En périphérie de ce projet s’est greffé un autre projet : contacter les blogueurs politiques afin de connaître les orientations (concernant l’avenir de la science) que ces derniers souhaiteraient voir proposées et débattues par leurs partis ou candidats respectifs. Là je vais être beaucoup plus sévère, car je ne comprends même pas l’intérêt de la démarche. Bien sur je ne suis pas blogueur politique, je suis même un scientifique (il parait qu’on dit comme ça, ce qui ne correspond pas à la réalité : je suis chercheur – et enseignant d’ailleurs – et j’adhère à la méthode de travail dite « scientifique », mais scientifique ce n’est pas un métier), mais je ne peux m’empêcher de ricaner nerveusement quand je vois les sujets abordés par les blogueurs politiques concernant l’avenir de la science.
Le premier post que j’ai lu donnait les thématiques de recherches importantes selon le rédacteur. Euh non, en fait le rédacteur donne 2 problèmes (stockage de l’énergie et nourrir toute la planète) qui selon lui sont les enjeux scientifiques de demain. Mais en fait, ce que je lis dans ce post, c’est une demande de la société, certes tout à fait louable, mais certainement pas l’avenir de la science. On est là dans une programmatique, d’ailleurs plus ingénierie que recherche car on y cible des problèmes concrets a priori, on parle non pas de l’avenir de la science, mais des problèmes qu’on voudrait résoudre dans le futur, en pensant que la science le fera pour nous. Il y a sans doute de plus une confusion involontaire entre recherche, R&D et ingénierie dans ce type de volonté affichée.
Le deuxième post que j’ai eu l’occasion de parcourir nous parle des écoles d’ingénieurs puis de la R&D qui doit s’inspirer des states. Sur le premier point c’est hors sujet, parler de la structuration de l’enseignement supérieur ce n’est pas parler de l’avenir de la science. Pour le deuxième on est plus proche du débat, mais cela mériterait de détailler tout cela, car rien n’est dit sur le fameux « système des states », qu’on nous ressort comme un marronnier à chaque occasion. Attention, je ne dis pas que le système américain est moins bon que le nôtre (a vrai dire je pense que qualitativement ils se valent, mais que c’est plus agréable d’être homme de science aux USA, car la valorisation du chercheur y est meilleur à tout point de vue – finance, enthousiasme, dynamisme -). Ce que je dis c’est qu’il faut être sûr qu’on parle de la même chose, et que cette chose est réelle (je me souviens encore d’un ami proche, qui est dans les cercles des organismes de financement de la recherche, et qui est tombé des nues quand on lui a appris que la majeure partie du financement de la recherche aux USA est l’apanage du secteur public). En passant, le débat sur les écoles d’ingénieurs est un débat qu’il faudra cependant avoir, en gardant à l’esprit que ingénierie et école d’ingénieur, c’est deux choses TOTALEMENT orthogonales.

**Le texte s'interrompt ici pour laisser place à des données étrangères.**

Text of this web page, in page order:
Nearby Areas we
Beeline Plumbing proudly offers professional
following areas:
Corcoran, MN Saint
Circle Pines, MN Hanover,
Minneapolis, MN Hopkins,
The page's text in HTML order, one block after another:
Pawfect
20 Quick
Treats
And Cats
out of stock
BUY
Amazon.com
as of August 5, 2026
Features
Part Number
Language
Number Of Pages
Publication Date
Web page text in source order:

Le troisième post mêle volonté sociale, éthique, et cumule les défauts des deux précédents, mais est beaucoup plus clair dans son discours « mon désir de citoyen soucieux du bien-être commun serait qu’on fasse ci ou ça ».

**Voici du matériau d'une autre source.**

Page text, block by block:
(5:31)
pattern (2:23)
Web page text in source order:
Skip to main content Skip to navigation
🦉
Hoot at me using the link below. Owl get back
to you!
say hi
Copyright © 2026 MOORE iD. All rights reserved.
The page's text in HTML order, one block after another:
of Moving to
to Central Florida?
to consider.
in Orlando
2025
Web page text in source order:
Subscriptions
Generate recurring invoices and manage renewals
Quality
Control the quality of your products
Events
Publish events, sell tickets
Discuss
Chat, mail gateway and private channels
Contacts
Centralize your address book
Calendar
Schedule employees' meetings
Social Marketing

Au final, mon commentaire est qu’il ne faut pas confondre programmatique, politique scientifique, gestion structurelle, volonté sociale et science. Les hommes politiques n’ont pas la capacité à diriger la science, personne ne l’a d’ailleurs. Ce que l’on peut faire c’est dire quelles sont les attentes de la société, et décider où l’on met les moyens, et comment on les met. Au final les blogueurs, dont je parle dans ce post, c’est à cette question qu’ils ont répondu. Cette question est tout à fait légitime, elle est tout à fait importante, et ils y ont tout à fait répondu (quoique un peu légèrement).

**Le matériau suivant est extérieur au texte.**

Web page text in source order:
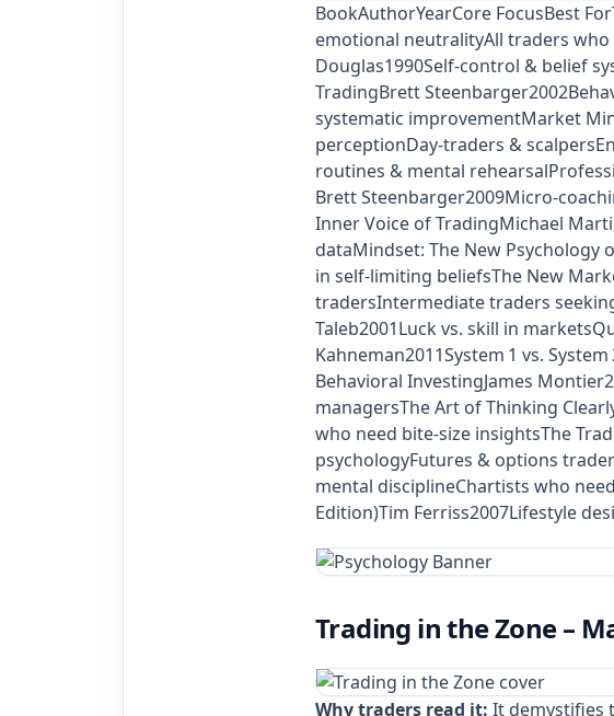
BookAuthorYearCore FocusBest For
emotional neutralityAll traders who
Douglas1990Self‑control & belief
TradingBrett
systematic improvementMarket
perceptionDay‑traders &
routines & mental
Brett
Inner Voice of TradingMichael
dataMindset: The New Psychology
in self‑limiting beliefsThe New
tradersIntermediate traders
Taleb2001Luck vs. skill in
Kahneman2011System 1 vs.
Behavioral InvestingJames
managersThe Art of Thinking
who need bite‑size insightsThe
psychologyFutures & options
mental disciplineChartists who
Edition)Tim Ferriss2007Lifestyle
Trading in the Zone –
Why traders read it: It demystifies

A vrai dire, en tant que chercheur, ce que j’aimerai, c’est que la société nous dise quels sont les moyens qu’elle est prête à nous donner pour faire avancer la science, c’est à dire faire avancer la connaissance, dans toutes les directions possibles. Ce que j’aimerai également, c’est que la société pose clairement les limites de ce qu’elle est prêt à accepter pour cela, et là on pourra commencer à parler d’éthique, ce qui demandera une réflexion poussée sur ce que nous pensons être, collectivement et individuellement.